**Directions for this task**
Return all entries precisely as they stand, without the images.
── Listed entries ──
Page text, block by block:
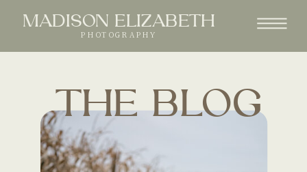
MADISON ELIZABETH
PHOTOGRAPHY
THE BLOG
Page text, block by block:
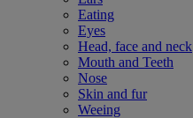
Eating
Eyes
Head, face and neck
Mouth and Teeth
Nose
Skin and fur
Weeing
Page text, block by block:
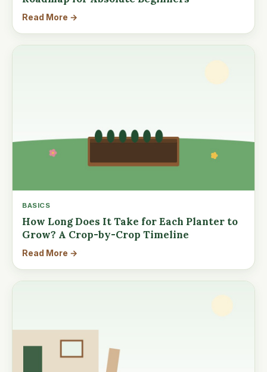
Read More →
BASICS
How Long Does It Take for Each Planter to
Grow? A Crop-by-Crop Timeline
Read More →
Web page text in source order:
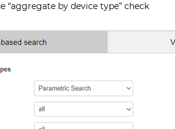
“aggregate by device type” check
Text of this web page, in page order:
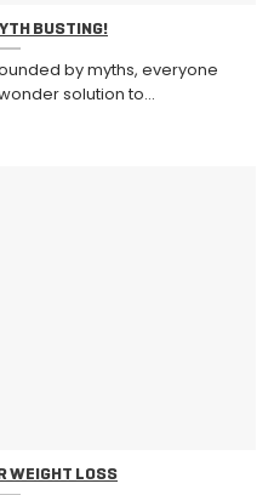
───
**Exercise answer**
Page text, block by block:
MADISON ELIZABETH
PHOTOGRAPHY
THE BLOG
Page text, block by block:
Eating
Eyes
Head, face and neck
Mouth and Teeth
Nose
Skin and fur
Weeing
Page text, block by block:
Read More →
BASICS
How Long Does It Take for Each Planter to
Grow? A Crop-by-Crop Timeline
Read More →
Web page text in source order:
“aggregate by device type” check
Text of this web page, in page order:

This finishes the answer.